Quinze anos depois
Não, felizmente não se trata de mais um massacre com a perda de vidas humanas, porém, o que está acontecendo em Campos dos Goytacazes e arredores, no norte do estado do Rio de Janeiro, é também uma inominável violência contra os trabalhadores rurais, justamente neste ano em que faz 15 anos do Massacre (e da impunidade) de Eldorado dos Carajás.
Em conluio com prefeituras locais – uma das quais administrada por uma ex-governadora do estado – um dos maiores empresários brasileiros está patrocinando ações que ameaçam a sobrevivência de milhares de trabalhadores rurais.
No entorno do porto que está sendo construído no município de São João da Barra, centenas de posseiros, sitiantes e pequenos proprietários estão sendo vítimas de assédio moral e pressão psicológica para abandonar e ou vender suas terras para a expansão da área industrial planejada para ser instalada junto ao complexo portuário. Famílias idosas e agricultores analfabetos são alvos privilegiados dessas pressões.
Porém, a maior violência ainda está por vir. O empresário e a ex-governadora, atual prefeita de Campos, estão planejando a destruição do maior assentamento rural do estado do Rio de Janeiro, o Zumbi dos Palmares, onde vivem e produzem mais de 500 famílias de trabalhadores rurais.
Em nome da construção de uma variante para a rodovia BR-101, visando retirar o trânsito da área central da cidade de Campos, o assentamento será destruído.
Há décadas, existe um traçado planejado para esta variante que passaria a oeste da cidade, interligando-se com a RJ-158 e a BR-356, conectando as localidades de Ibitioca, ao sul da cidade de Campos, e Travessão, ao norte. Entretanto, visando atender, sobretudo, os interesses do empresário (e de especuladores), o traçado da variante foi alterado. Agora, ao contrário de contornar a cidade por oeste a proposta é contorná-la por leste, muito mais próximo do porto que está sendo construído pelo empresário. Por esta proposta, a variante da BR-101 atravessaria o assentamento Zumbi dos Palmares, o que implicaria, de imediato, a eliminação de vários lotes para dar lugar à rodovia, e na seqüência um enorme processo de especulação imobiliária que afetaria o restante da área.
Tal plano – que está sendo desenvolvido a toque de caixa sem qualquer consulta aos trabalhadores que serão atingidos pela mudança do traçado previsto – também está sendo feito à revelia do Incra, órgão responsável pela reforma agrária e dono das terras onde se planeja construir parte da nova rodovia.

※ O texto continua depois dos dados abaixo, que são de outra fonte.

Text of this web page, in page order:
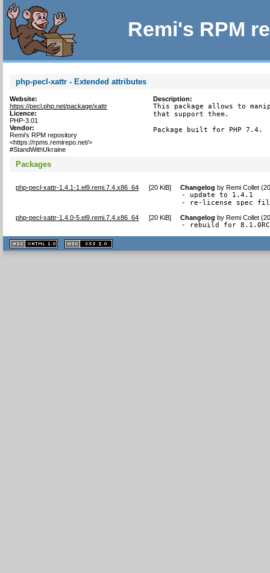
Remi's RPM
php-pecl-xattr - Extended attributes
Website:
https://pecl.php.net/package/xattr
Licence:
PHP-3.01
Vendor:
Remi's RPM repository
<https://rpms.remirepo.net/>
#StandWithUkraine
Description:
This package allows to
that support them.
Package built for PHP 7.4.
Packages
php-pecl-xattr-1.4.1-1.el9.remi.7.4.x86_64 [20 KiB] Changelog byRemi Collet
- update to 1.4.1
- re-license spec
php-pecl-xattr-1.4.0-5.el9.remi.7.4.x86_64 [20 KiB] Changelog byRemi Collet
- rebuild for
XHTML
1.1 valide
2.0 valide
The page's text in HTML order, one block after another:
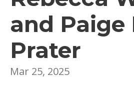
and Paige
Prater
Mar 25, 2025
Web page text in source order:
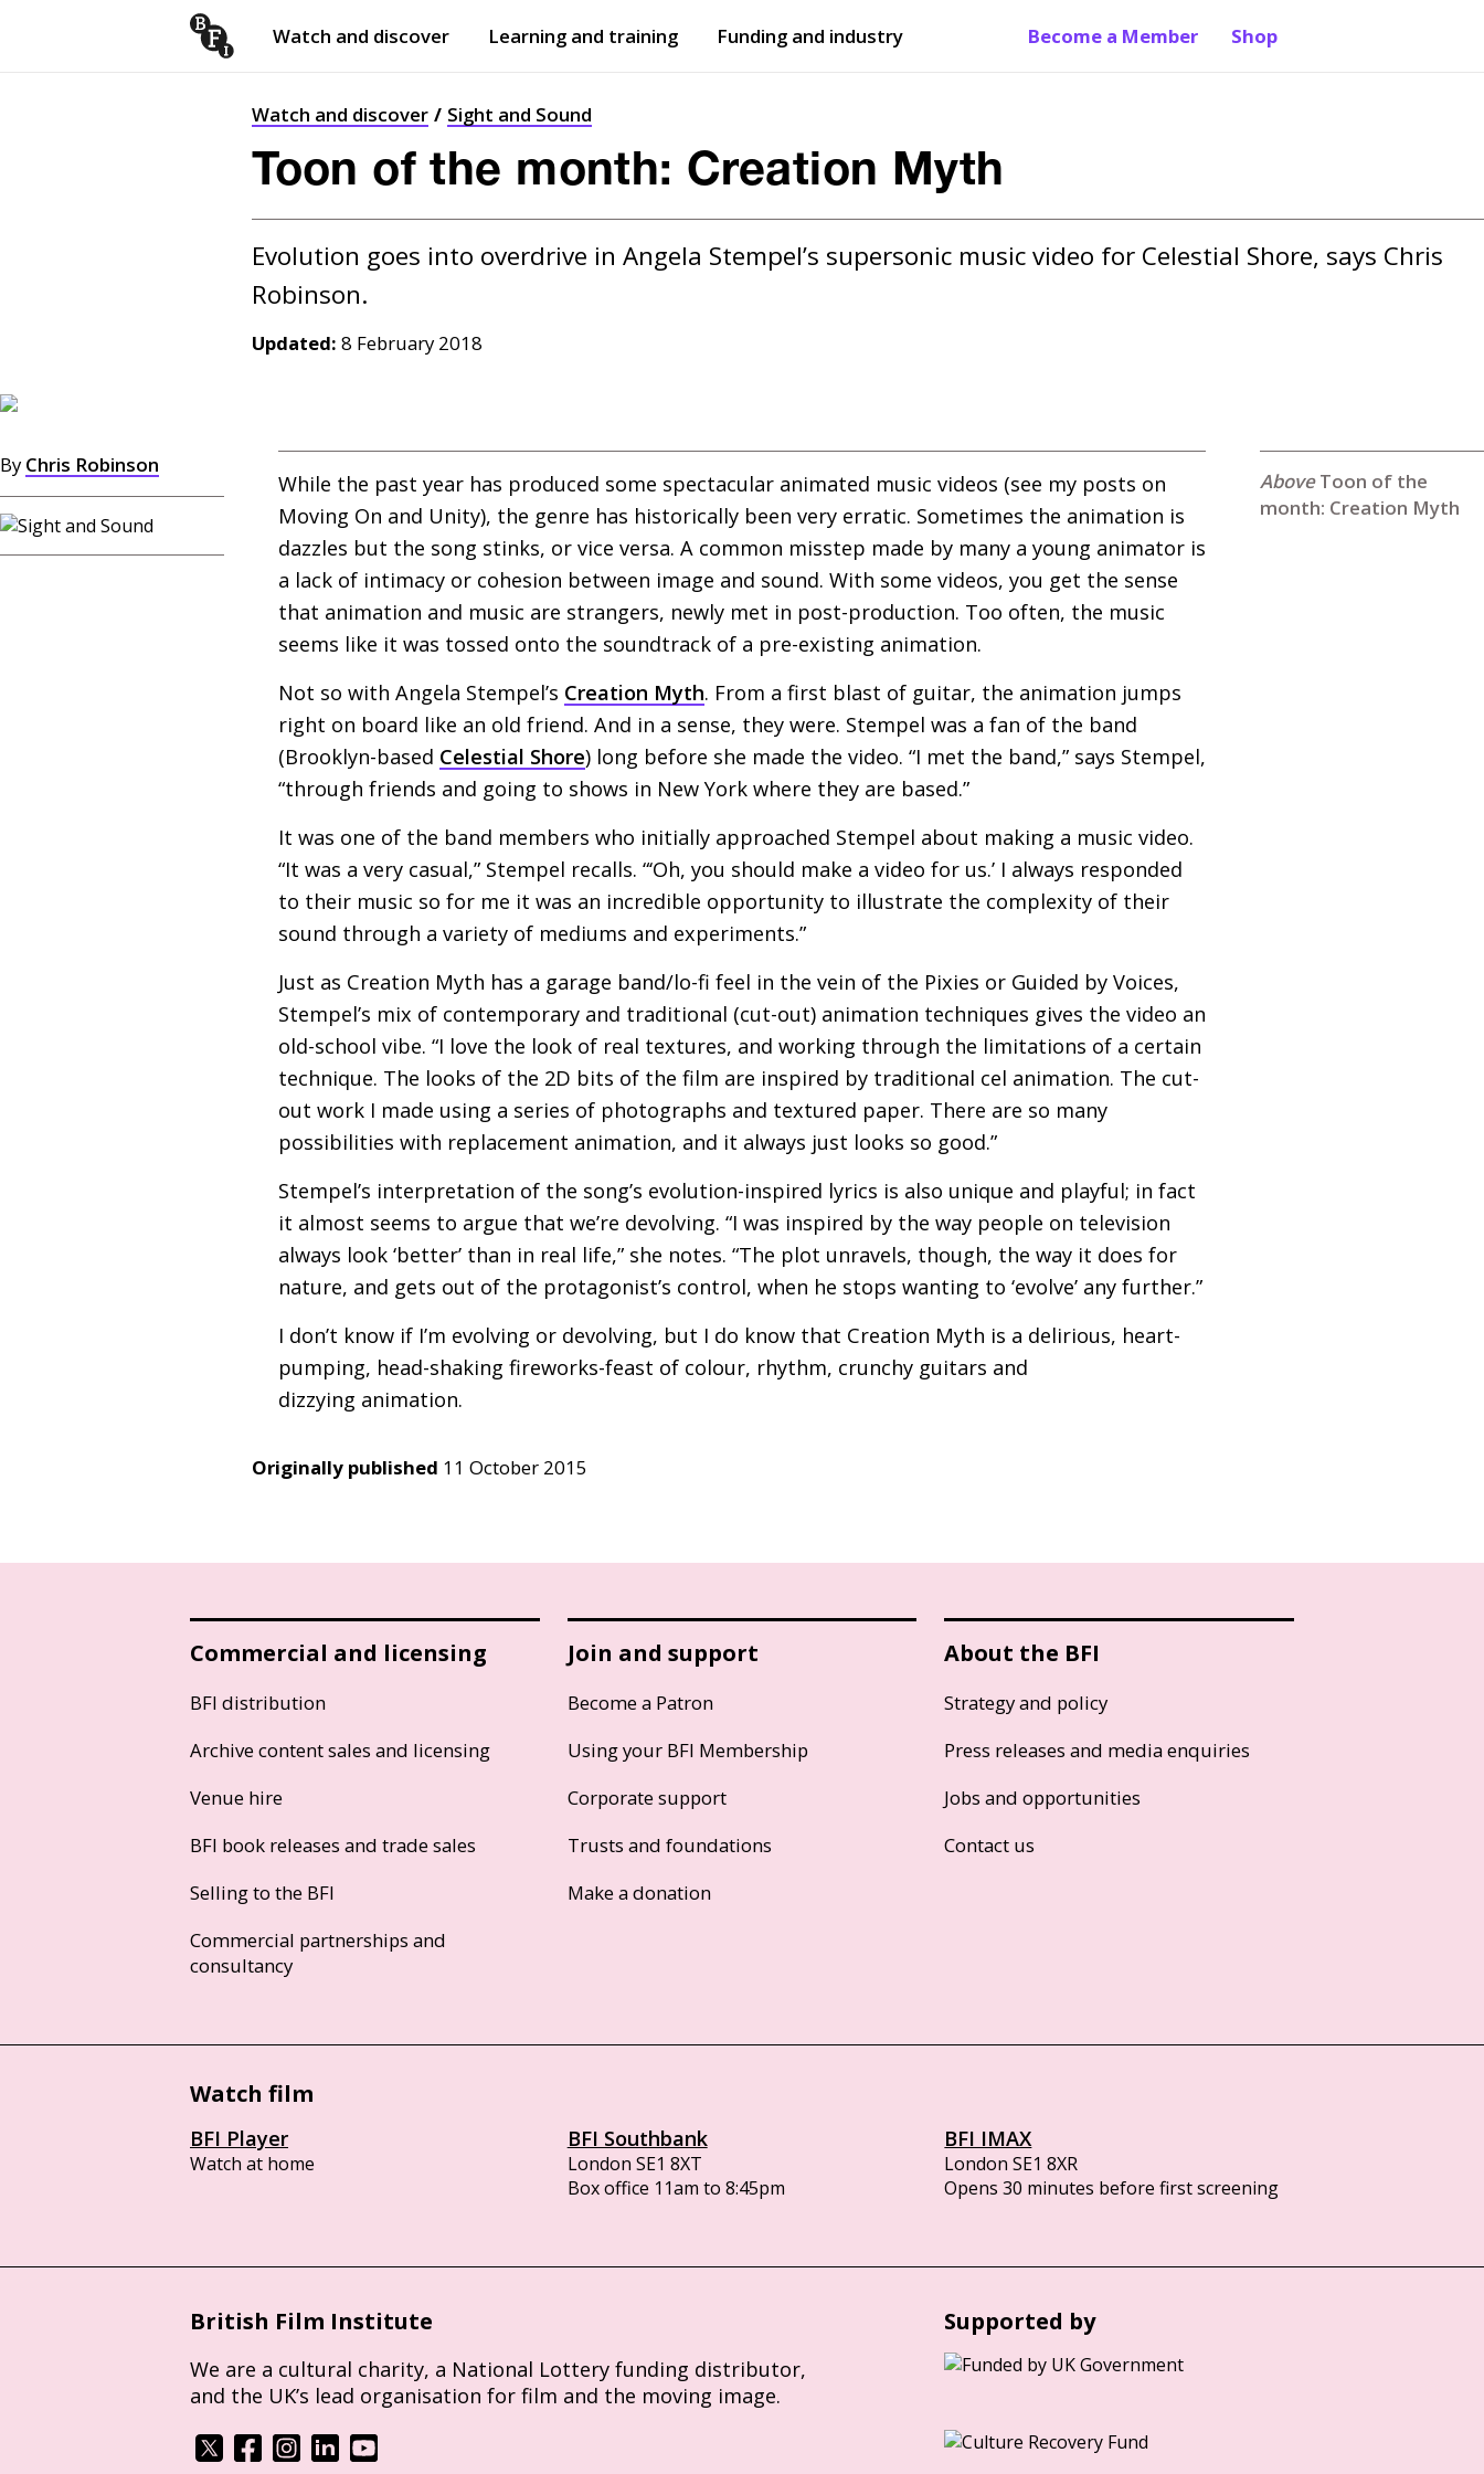
Watch and discover Learning and training Funding and industry Become a Member Shop
Watch and discover Sight and Sound
Toon of the month: Creation Myth
Evolution goes into overdrive in Angela Stempel’s supersonic music video for Celestial Shore, says Chris
Updated:8 February 2018
Toon of the
month: Creation Myth
By Chris Robinson
While the past year has produced some spectacular animated music videos (see my posts on
Moving On and Unity), the genre has historically been very erratic. Sometimes the animation is
dazzles but the song stinks, or vice versa. A common misstep made by many a young animator is
a lack of intimacy or cohesion between image and sound. With some videos, you get the sense
that animation and music are strangers, newly met in post-production. Too often, the music
seems like it was tossed onto the soundtrack of a pre-existing animation.
Not so with Angela Stempel’s Creation Myth. From a first blast of guitar, the animation jumps
right on board like an old friend. And in a sense, they were. Stempel was a fan of the band
(Brooklyn-based Celestial Shore) long before she made the video. “I met the band,” says Stempel,
“through friends and going to shows in New York where they are based.”
It was one of the band members who initially approached Stempel about making a music video.
“It was a very casual,” Stempel recalls. “‘Oh, you should make a video for us.’ I always responded
to their music so for me it was an incredible opportunity to illustrate the complexity of their
sound through a variety of mediums and experiments.”
Just as Creation Myth has a garage band/lo-fi feel in the vein of the Pixies or Guided by Voices,
Stempel’s mix of contemporary and traditional (cut-out) animation techniques gives the video an
old-school vibe. “I love the look of real textures, and working through the limitations of a certain
technique. The looks of the 2D bits of the film are inspired by traditional cel animation. The cut-
out work I made using a series of photographs and textured paper. There are so many
possibilities with replacement animation, and it always just looks so good.”
Stempel’s interpretation of the song’s evolution-inspired lyrics is also unique and playful; in fact
it almost seems to argue that we’re devolving. “I was inspired by the way people on television
always look ‘better’ than in real life,” she notes. “The plot unravels, though, the way it does for
nature, and gets out of the protagonist’s control, when he stops wanting to ‘evolve’ any further.”
I don’t know if I’m evolving or devolving, but I do know that Creation Myth is a delirious, heart-
pumping, head-shaking fireworks-feast of colour, rhythm, crunchy guitars and
dizzying animation.
Originally published 11 October 2015
Commercial and licensing
BFI distribution
Archive content sales and licensing
Venue hire
BFI book releases and trade sales
Selling to the BFI
Commercial partnerships and
consultancy
Join and support
Become a Patron
Using your BFI Membership
Corporate support
Trusts and foundations
Make a donation
About the BFI
Strategy and policy
Press releases and media enquiries
Jobs and opportunities
Contact us
Watch film
BFI Player
Watch at home
BFI Southbank
London SE1 8XT
Box office 11am to 8:45pm
BFI IMAX
London SE1 8XR
Opens 30 minutes before first screening
British Film Institute
We are a cultural charity, a National Lottery funding distributor,
and the UK’s lead organisation for film and the moving image.
Supported by

No assentamento Zumbi dos Palmares são produzidos alimentos para o abastecimento da cidade de Campos e até da capital do estado. Isto, no entanto, não está sendo levado em consideração pelas autoridades locais, nem pelo governo federal, pois o DNIT já concedeu autorização para o novo traçado, sem sequer atentar para o fato de que este se daria sobre terras de outro órgão governamental.
Portanto, o que está acontecendo hoje no Norte Fluminense é mais um caso de violência contra os trabalhadores rurais e um atentado contra a já tão combalida reforma agrária. Em nome dos interesses de grande empresários e especuladores de terras, trabalhadores são expulsos de suas terras, a produção de alimentos é eliminada e o pouco que foi realizado em matéria de reforma agrária no Rio e no Brasil é destruído. Resta à sociedade brasileira, fluminense e campista se posicionar: o que vale mais? A vida ou o lucro?
Rio de Janeiro, 17 de abril de 2011.
Paulo Alentejano – Professor do Departamento de Geografia da FFP/UERJ, Professor Visitante da EPSJV/Fiocruz e Diretor da Associação dos Geógrafos Brasileiros.